Background

Translated from ROI 2023 D1T3。

If for all $1 \le j < i$, we have $a_j < a_i$, then $a_i$ is called a peak.

If for all $1 \le j < i$, we have $a_j > a_i$, then $a_i$ is called an anti-peak.

Problem Description

You are given a permutation $p_1,p_2,\dots,p_n$ of size $n$. You need to split it into two non-empty subsequences $q$ and $r$. Each element of $p$ must be assigned to exactly one subsequence. You need to maximize the sum of the number of peaks in $q$ and the number of anti-peaks in $r$.

Input Format

Each test consists of multiple test cases. The first line contains an integer $t(1 \le t \le 100,000)$, the number of test cases. The next $2t$ lines describe the test cases, with each test case given in two lines.

The first line of each test case contains an integer $n(2 \le n \le 200,000)$, the size of the permutation.

The second line of each input test case contains $n$ integers $p_1,p_2,\dots,p_n$, the original permutation. It is guaranteed that each number appears exactly once in $p$.
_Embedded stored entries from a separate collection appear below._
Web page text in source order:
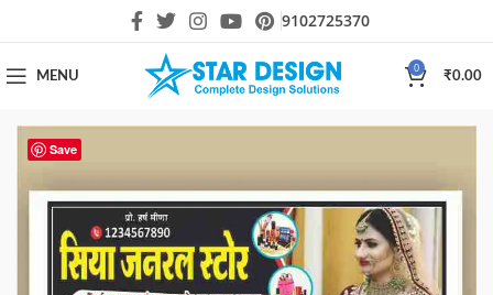
9102725370
MENU
0
₹0.00
Save

The sum of $n$ over all test cases does not exceed $200,000$.

Output Format

For each test case, output one integer: the maximum possible value of the number of peaks in $q$ plus the number of anti-peaks in $r$ after splitting $p$.

4
5
4 1 2 3 5
10
3 8 10 4 1 2 7 9 5 6
3
1 2 3
6
4 2 5 1 6 3

5
6
3
5

Hint

Explanation of the first two samples:

Let $N=\sum n$.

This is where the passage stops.